> _Your goal_
Transcribe the data that follows in full. Leave out the pictures.

> _Material shown_

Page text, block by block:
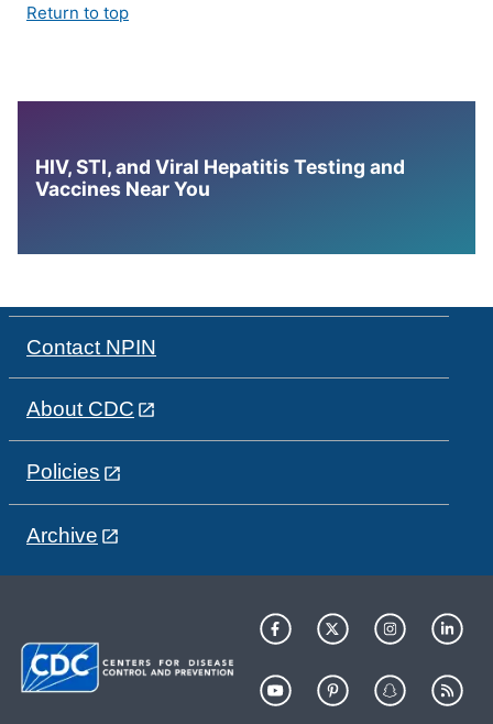
Return to top
HIV, STI, and Viral Hepatitis Testing and
Vaccines Near You
Contact NPIN
About CDC
Policies
Archive
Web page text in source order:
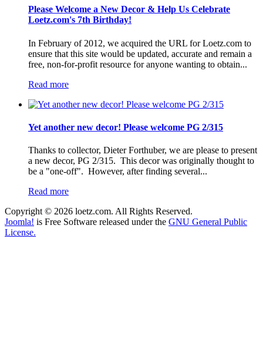
Please Welcome a New Decor & Help Us Celebrate
Loetz.com's 7th Birthday!
In February of 2012, we acquired the URL for Loetz.com to
ensure that this site would be updated, accurate and remain a
free, non-for-profit resource for anyone wanting to obtain...
Read more
Yet another new decor! Please welcome PG 2/315
Thanks to collector, Dieter Forthuber, we are please to present
a new decor, PG 2/315. This decor was originally thought to
be a "one-off". However, after finding several...
Read more
Copyright © 2026 loetz.com. All Rights Reserved.
Joomla! is Free Software released under the GNU General Public
License.
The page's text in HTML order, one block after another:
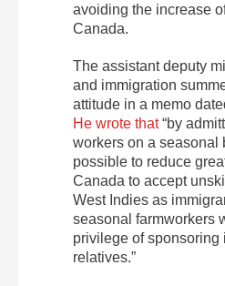
avoiding the increase
Canada.
The assistant deputy
and immigration
attitude in a memo
He wrote that“by
workers on a seasonal
possible to reduce
Canada to accept
West Indies as
seasonal farmworkers
privilege of
relatives.”
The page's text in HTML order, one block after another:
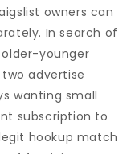
owners can
In search of
younger
advertise
wanting small
subscription to
hookup match
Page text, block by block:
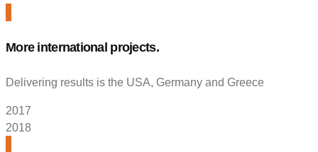
More international projects.
Delivering results is the USA, Germany and Greece
2017
2018
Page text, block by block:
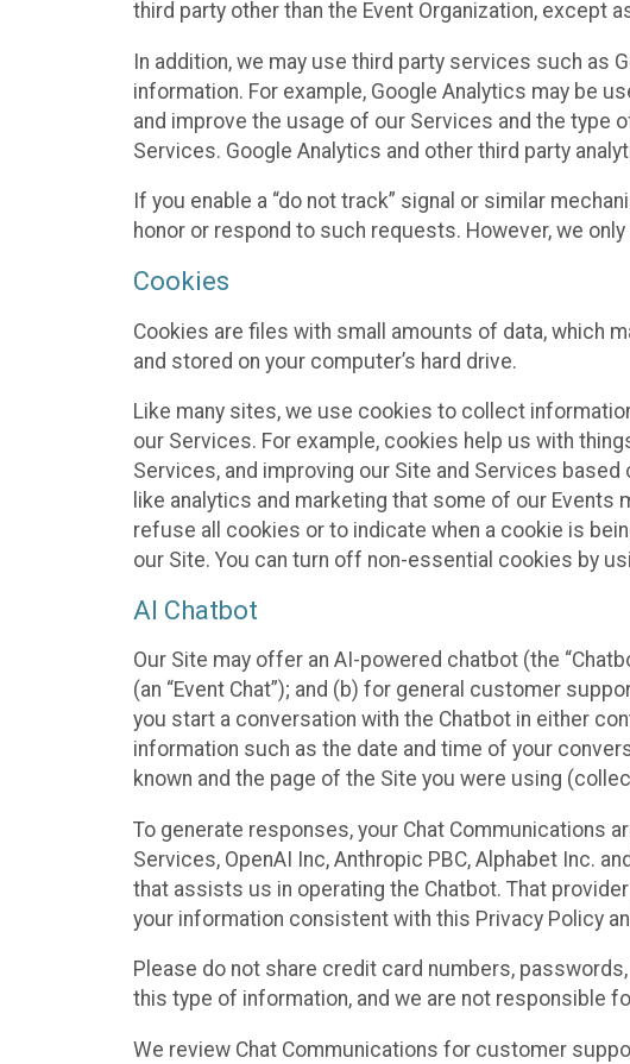
third party other than the Event Organization, except
In addition, we may use third party services such as
information. For example, Google Analytics may be
and improve the usage of our Services and the
Services. Google Analytics and other third party
If you enable a “do not track” signal or similar
honor or respond to such requests. However, we
Cookies
Cookies are files with small amounts of data, which
and stored on your computer’s hard drive.
Like many sites, we use cookies to collect
our Services. For example, cookies help us with
Services, and improving our Site and Services
like analytics and marketing that some of our
refuse all cookies or to indicate when a cookie is
our Site. You can turn off non-essential cookies by
AI Chatbot
Our Site may offer an AI-powered chatbot (the
(an “Event Chat”); and (b) for general customer
you start a conversation with the Chatbot in either
information such as the date and time of your
known and the page of the Site you were using
To generate responses, your Chat Communications
Services, OpenAI Inc, Anthropic PBC, Alphabet Inc.
that assists us in operating the Chatbot. That
your information consistent with this Privacy Policy
Please do not share credit card numbers,
this type of information, and we are not responsible
We review Chat Communications for customer
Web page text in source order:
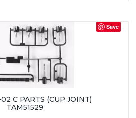
Save
C PARTS (CUP JOINT)
TAM51529
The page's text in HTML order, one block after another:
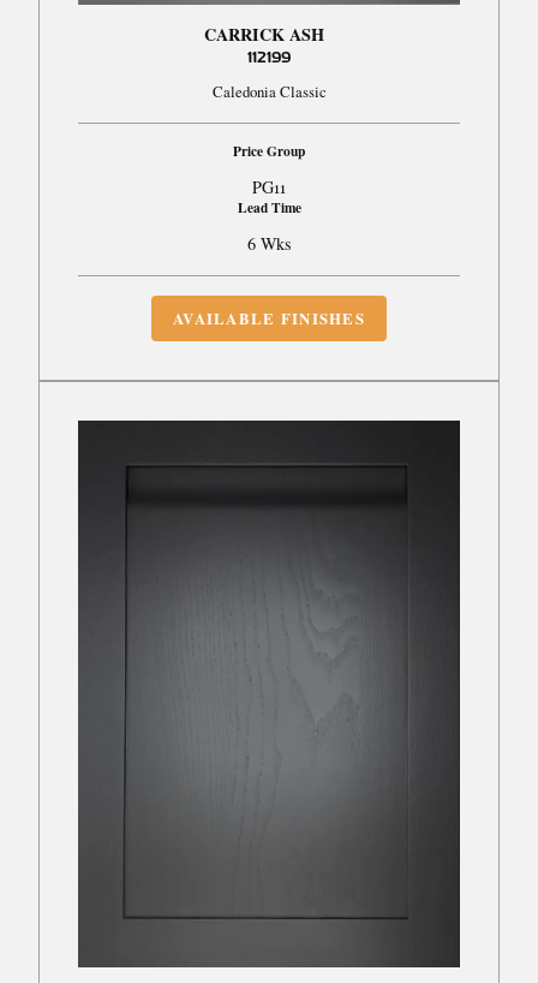
CARRICK ASH
112199
Caledonia Classic
Price Group
PG11
Lead Time
6 Wks
AVAILABLE FINISHES
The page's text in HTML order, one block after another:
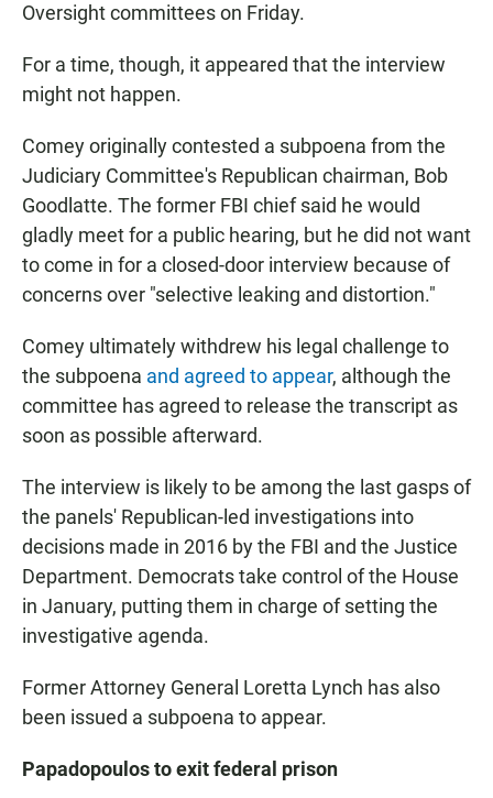
Oversight committees on Friday.
For a time, though, it appeared that the interview
might not happen.
Comey originally contested a subpoena from the
Judiciary Committee's Republican chairman, Bob
Goodlatte. The former FBI chief said he would
gladly meet for a public hearing, but he did not want
to come in for a closed-door interview because of
concerns over "selective leaking and distortion."
Comey ultimately withdrew his legal challenge to
the subpoena and agreed to appear, although the
committee has agreed to release the transcript as
soon as possible afterward.
The interview is likely to be among the last gasps of
the panels' Republican-led investigations into
decisions made in 2016 by the FBI and the Justice
Department. Democrats take control of the House
in January, putting them in charge of setting the
investigative agenda.
Former Attorney General Loretta Lynch has also
been issued a subpoena to appear.
Papadopoulos to exit federal prison
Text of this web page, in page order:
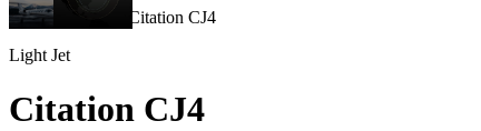
Aircraft Light
Citation CJ4
Light Jet
Citation CJ4
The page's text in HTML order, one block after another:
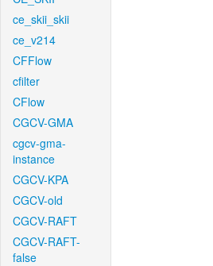
ce_skii_skii
ce_v214
CFFlow
cfilter
CFlow
CGCV-GMA
cgcv-gma-
instance
CGCV-KPA
CGCV-old
CGCV-RAFT
CGCV-RAFT-
false
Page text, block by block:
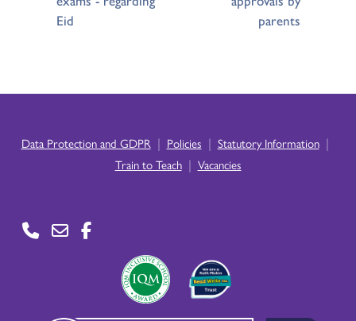
Eid
parents
Data Protection and GDPR | Policies | Statutory Information |
Train to Teach | Vacancies
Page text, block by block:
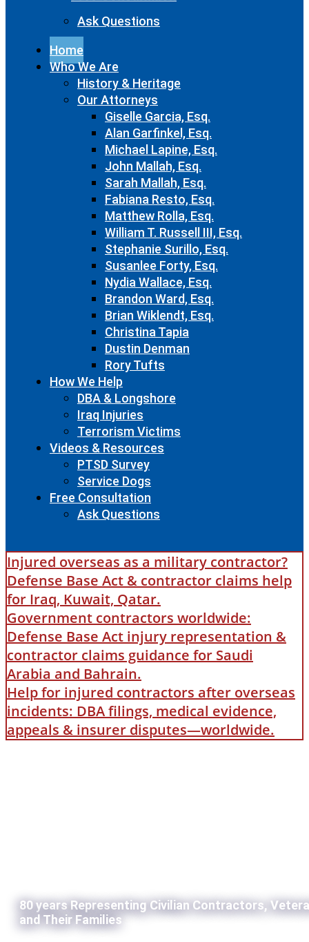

> _Solution_
Page text, block by block:
Return to top
HIV, STI, and Viral Hepatitis Testing and
Vaccines Near You
Contact NPIN
About CDC
Policies
Archive
Web page text in source order:
Please Welcome a New Decor & Help Us Celebrate
Loetz.com's 7th Birthday!
In February of 2012, we acquired the URL for Loetz.com to
ensure that this site would be updated, accurate and remain a
free, non-for-profit resource for anyone wanting to obtain...
Read more
Yet another new decor! Please welcome PG 2/315
Thanks to collector, Dieter Forthuber, we are please to present
a new decor, PG 2/315. This decor was originally thought to
be a "one-off". However, after finding several...
Read more
Copyright © 2026 loetz.com. All Rights Reserved.
Joomla! is Free Software released under the GNU General Public
License.
The page's text in HTML order, one block after another:
avoiding the increase
Canada.
The assistant deputy
and immigration
attitude in a memo
He wrote that“by
workers on a seasonal
possible to reduce
Canada to accept
West Indies as
seasonal farmworkers
privilege of
relatives.”
The page's text in HTML order, one block after another:
owners can
In search of
younger
advertise
wanting small
subscription to
hookup match
Page text, block by block:
More international projects.
Delivering results is the USA, Germany and Greece
2017
2018
Page text, block by block:
third party other than the Event Organization, except
In addition, we may use third party services such as
information. For example, Google Analytics may be
and improve the usage of our Services and the
Services. Google Analytics and other third party
If you enable a “do not track” signal or similar
honor or respond to such requests. However, we
Cookies
Cookies are files with small amounts of data, which
and stored on your computer’s hard drive.
Like many sites, we use cookies to collect
our Services. For example, cookies help us with
Services, and improving our Site and Services
like analytics and marketing that some of our
refuse all cookies or to indicate when a cookie is
our Site. You can turn off non-essential cookies by
AI Chatbot
Our Site may offer an AI-powered chatbot (the
(an “Event Chat”); and (b) for general customer
you start a conversation with the Chatbot in either
information such as the date and time of your
known and the page of the Site you were using
To generate responses, your Chat Communications
Services, OpenAI Inc, Anthropic PBC, Alphabet Inc.
that assists us in operating the Chatbot. That
your information consistent with this Privacy Policy
Please do not share credit card numbers,
this type of information, and we are not responsible
We review Chat Communications for customer
Web page text in source order:
Save
C PARTS (CUP JOINT)
TAM51529
The page's text in HTML order, one block after another:
CARRICK ASH
112199
Caledonia Classic
Price Group
PG11
Lead Time
6 Wks
AVAILABLE FINISHES
The page's text in HTML order, one block after another:
Oversight committees on Friday.
For a time, though, it appeared that the interview
might not happen.
Comey originally contested a subpoena from the
Judiciary Committee's Republican chairman, Bob
Goodlatte. The former FBI chief said he would
gladly meet for a public hearing, but he did not want
to come in for a closed-door interview because of
concerns over "selective leaking and distortion."
Comey ultimately withdrew his legal challenge to
the subpoena and agreed to appear, although the
committee has agreed to release the transcript as
soon as possible afterward.
The interview is likely to be among the last gasps of
the panels' Republican-led investigations into
decisions made in 2016 by the FBI and the Justice
Department. Democrats take control of the House
in January, putting them in charge of setting the
investigative agenda.
Former Attorney General Loretta Lynch has also
been issued a subpoena to appear.
Papadopoulos to exit federal prison
Text of this web page, in page order:
Aircraft Light
Citation CJ4
Light Jet
Citation CJ4
The page's text in HTML order, one block after another:
ce_skii_skii
ce_v214
CFFlow
cfilter
CFlow
CGCV-GMA
cgcv-gma-
instance
CGCV-KPA
CGCV-old
CGCV-RAFT
CGCV-RAFT-
false
Page text, block by block:
Eid
parents
Data Protection and GDPR | Policies | Statutory Information |
Train to Teach | Vacancies
Page text, block by block:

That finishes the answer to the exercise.